# Cross product in arbitrary field

1. May 12, 2015

### jostpuur

Let $\mathbb{F}$ be an arbitrary field, and let $a,b\in\mathbb{F}^3$ be vectors of the three dimensional vector space. How do you prove that if $a\times b=0$, then $a$ and $b$ are linearly dependent?
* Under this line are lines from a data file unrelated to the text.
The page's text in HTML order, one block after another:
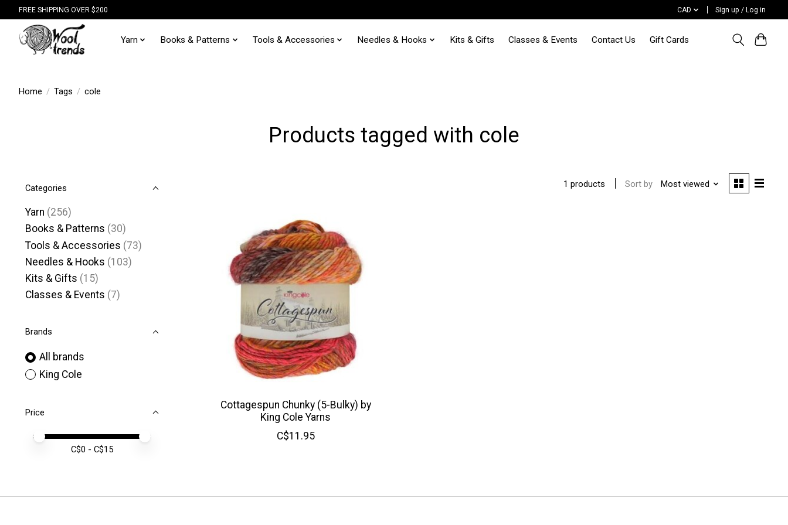
FREE SHIPPING OVER $200 CAD Sign up / Log in
Yarn Books & Patterns Tools & Accessories Needles & Hooks Kits & Gifts Classes & Events Contact Us Gift Cards
Home / Tags / cole
Products tagged with cole
Categories
Yarn (256)
Books & Patterns (30)
Tools & Accessories (73)
Needles & Hooks (103)
Kits & Gifts (15)
Classes & Events (7)
Brands
All brands
King Cole
Price
Price minimum value
Price maximum value
C$0 - C$15
1 products Sort by Most viewed
Cottagespun Chunky (5-Bulky) by
King Cole Yarns
C$11.95

Consider the following attempt at a counter example: In $\mathbb{R}^3$

$$\left(\begin{array}{c} 1 \\ 4 \\ 2 \\ \end{array}\right) \times\left(\begin{array}{c} 2 \\ 3 \\ 4 \\ \end{array}\right) = \left(\begin{array}{c} 10 \\ 0 \\ -5 \\ \end{array}\right)$$

holds. Since $5$ is a prime number, $\mathbb{Z}_5$ is a field. In $(\mathbb{Z}_5)^3$

$$\left(\begin{array}{c} [ 1] \\ [ 4] \\ [ 2] \\ \end{array}\right) \times \left(\begin{array}{c} [2] \\ [ 3] \\ [ 4] \\ \end{array}\right) = \left(\begin{array}{c} [ 0] \\ [ 0] \\ [ 0] \\ \end{array}\right)$$

This might look like a counter example to the claim. One might consider the possibility that perhaps the claim is true for example when $\mathbb{F}$ is a subfield of $\mathbb{C}$, but not in general?

A closer look reveals that the counter example attempt does not work, because

$$[ 2] \left(\begin{array}{c} [ 1] \\ [ 4] \\ [ 2] \\ \end{array}\right) = \left(\begin{array}{c} [ 2] \\ [ 3] \\ [ 4] \\ \end{array}\right)$$

holds in $(\mathbb{Z}_5)^3$. Finding a counter example is difficult, and it seems that the claim is true after all. I only know how to prove the claim using determinants when $\mathbb{F}$ is a subfield of $\mathbb{C}$.

2. May 12, 2015

### micromass

Assume that $a$ and $b$ are linearly independent in the field $\mathbb{F}^3$, then you can expand them to a basis $(c,a,b)$. Because of linear algebra, this means that the matrix formed by $a$, $b$ and $c$ is invertible and thus has nonzero determinant. But this determinant is $c\cdot (a\times b)$. Since this is nonzero, it implies that $a\times b$ must be nonzero.